→ **What is required**
Restate all data exactly. No images.

*** Dataset extract ***

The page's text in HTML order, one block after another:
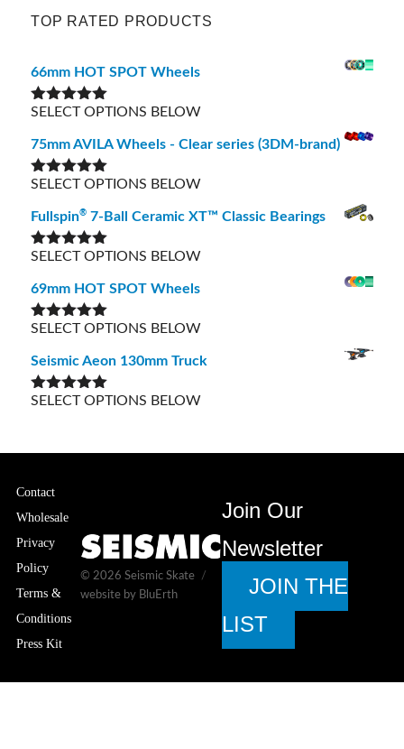
TOP RATED PRODUCTS
66mm HOT SPOT Wheels
Rated5.00
SELECT OPTIONS BELOW
75mm AVILA Wheels - Clear series (3DM-brand)
Rated5.00
SELECT OPTIONS BELOW
Fullspin® 7-Ball Ceramic XT™ Classic Bearings
Rated5.00
SELECT OPTIONS BELOW
69mm HOT SPOT Wheels
Rated5.00
SELECT OPTIONS BELOW
Seismic Aeon 130mm Truck
Rated5.00
SELECT OPTIONS BELOW
Contact
Wholesale
Privacy
Policy
Terms &
Conditions
Press Kit
© 2026 Seismic Skate
website by BluErth
Join Our
Newsletter
JOIN THE
LIST

*** End of Dataset extract ***

→ **Solution to the problem**
The page's text in HTML order, one block after another:
TOP RATED PRODUCTS
66mm HOT SPOT Wheels
Rated5.00
SELECT OPTIONS BELOW
75mm AVILA Wheels - Clear series (3DM-brand)
Rated5.00
SELECT OPTIONS BELOW
Fullspin® 7-Ball Ceramic XT™ Classic Bearings
Rated5.00
SELECT OPTIONS BELOW
69mm HOT SPOT Wheels
Rated5.00
SELECT OPTIONS BELOW
Seismic Aeon 130mm Truck
Rated5.00
SELECT OPTIONS BELOW
Contact
Wholesale
Privacy
Policy
Terms &
Conditions
Press Kit
© 2026 Seismic Skate
website by BluErth
Join Our
Newsletter
JOIN THE
LIST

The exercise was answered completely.